Asimismo, somos conscientes de la existencia de buques que transportan mercancías peligrosas a lo largo de los mares y océanos, sin que las autoridades costeras próximas a las rutas sean conscientes y tengan conocimiento de dichas cargas. La consecuencia, en la peor de las situaciones, son los accidentes marítimos y los impactos negativos sobre los ecosistemas y las poblaciones costeras provocados por buques con pabellones de conveniencia o por empresarios free-riders o empresas golondrinas (que aparecen en un lugar, desaparecen inmediatamente y vuelven a emerger en un nuevo emplazamiento con nombre diferente).
Galicia ostenta uno de los récords mundiales de accidentes marítimos con efectos contaminantes sobre los ecosistemas, sin que hasta el momento los procedimientos judiciales fueran capaces de garantizar los procesos de reversión. Los casos del Prestige, Mar Egeo, Policomander, Urquiola, son buenos ejemplos de ello.

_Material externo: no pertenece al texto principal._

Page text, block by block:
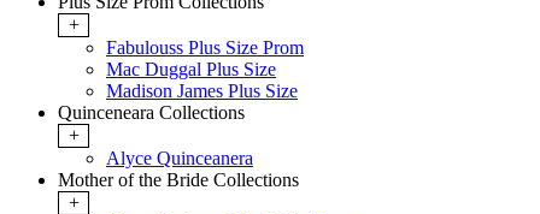
+
Fabulouss Plus Size Prom
Mac Duggal Plus Size
Madison James Plus Size
Quinceneara Collections
+
Alyce Quinceanera
Mother of the Bride Collections
+
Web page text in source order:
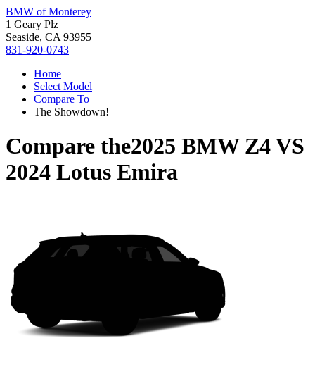
BMW of Monterey
1 Geary Plz
Seaside, CA 93955
831-920-0743
Home
Select Model
Compare To
The Showdown!
Compare the2025 BMW Z4VS
2024 Lotus Emira
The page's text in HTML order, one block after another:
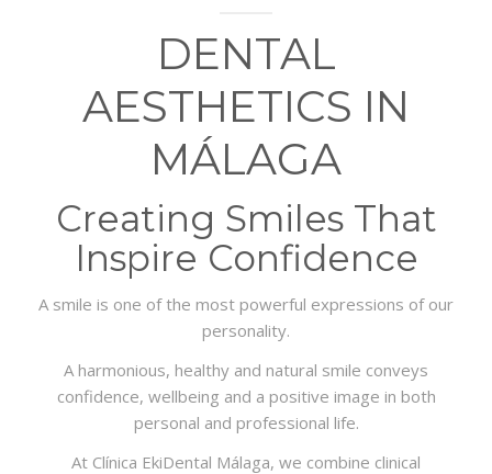
DENTAL
AESTHETICS IN
MÁLAGA
Creating Smiles That
Inspire Confidence
A smile is one of the most powerful expressions of our
personality.
A harmonious, healthy and natural smile conveys
confidence, wellbeing and a positive image in both
personal and professional life.
At Clínica EkiDental Málaga, we combine clinical
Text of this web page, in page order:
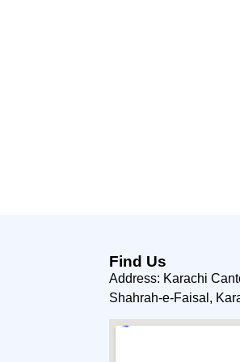
Find Us
Address: Karachi
Shahrah-e-Faisal,
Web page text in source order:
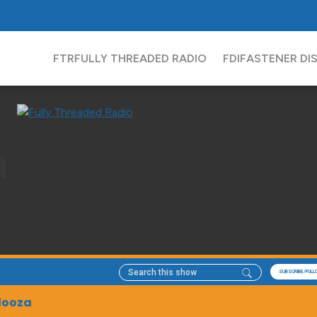
FTRFULLY THREADED RADIO FDIFASTENER
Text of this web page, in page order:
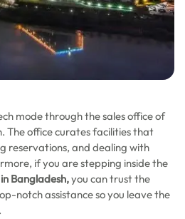
mode through the sales office of
The office curates facilities that
reservations, and dealing with
if you are stepping inside the
Bangladesh,you can trust the
notch assistance so you leave the
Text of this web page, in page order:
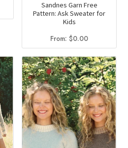
Sandnes Garn Free
Pattern: Ask Sweater for
Kids
From:$0.00
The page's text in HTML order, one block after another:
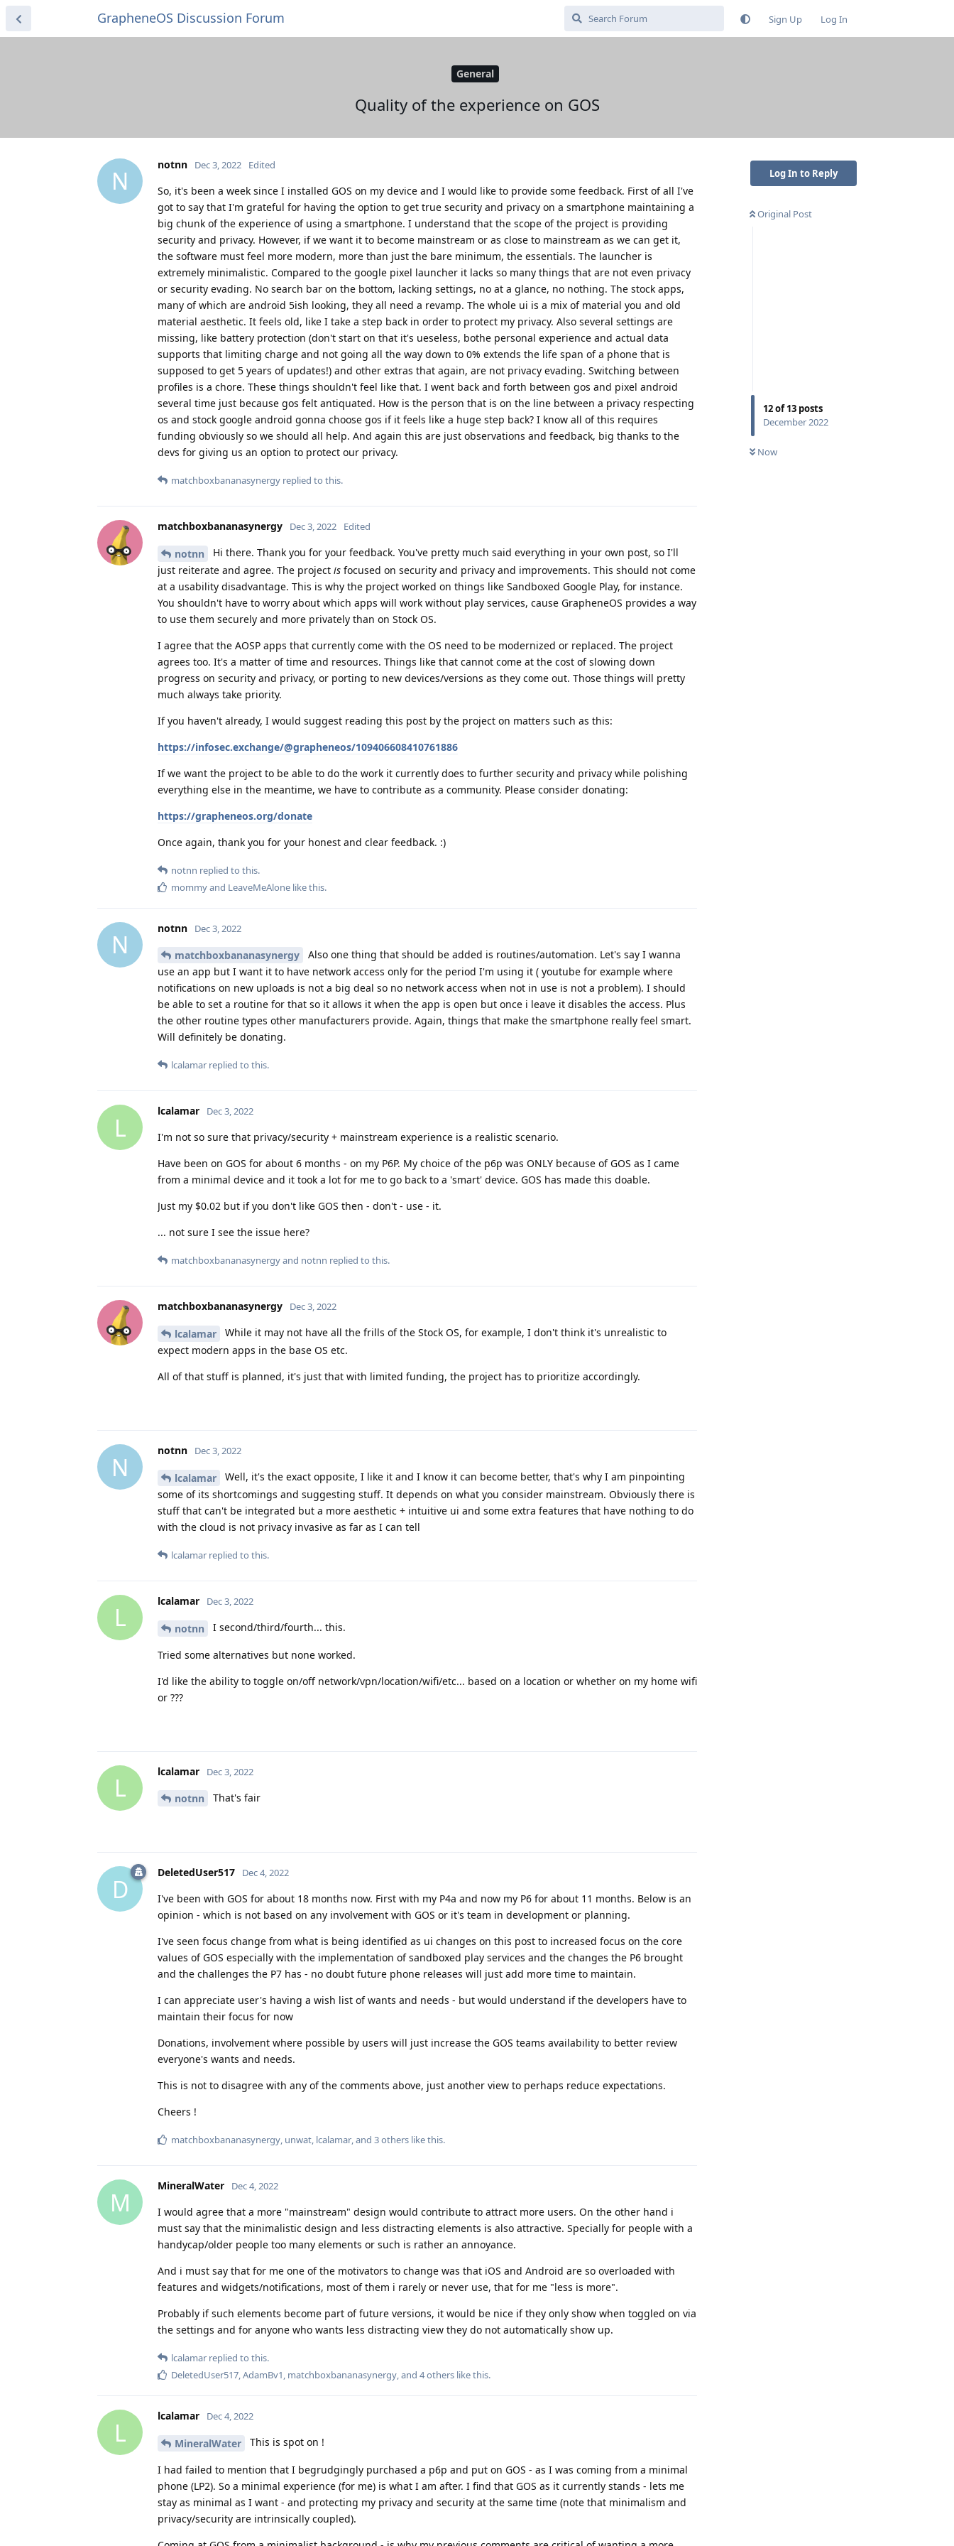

Finalmente, algunos organismos internacionales llaman la atención sobre el deterioro de los ecosistemas y hábitats marinos. Al proceder a su cálculo, la FAO insiste que 2/3 de las poblaciones de peces más comerciales están sobre-explotadas o al límite de la explotación. Hace unos días la Comisión Europea entonaba, de nuevo, el “mea culpa” al reconocer que las medidas puestas en marcha desde hace años en el marco de las políticas de gestión y control de los recursos no habían logrado mejorar el estado de los stocks y que los métodos utilizados no permitieron la reconstitución de los niveles de biomasa deseados y programados.
De ahí que podamos afirmar, en conclusión, que en los mercados locales y globales afluyen y se entremezclan recursos pesqueros capturados con el máximo rigor de los artes y métodos de pesca (esto es, bajo el cumplimiento del código de pesca responsable), con otras especies que procedentes de caladeros más lejanos, ni tan siquiera vienen armonizadas sanitariamente, ni comercialmente, ni tampoco se puede llegar a afirmar que cumplan con el mencionado código de pesca responsable.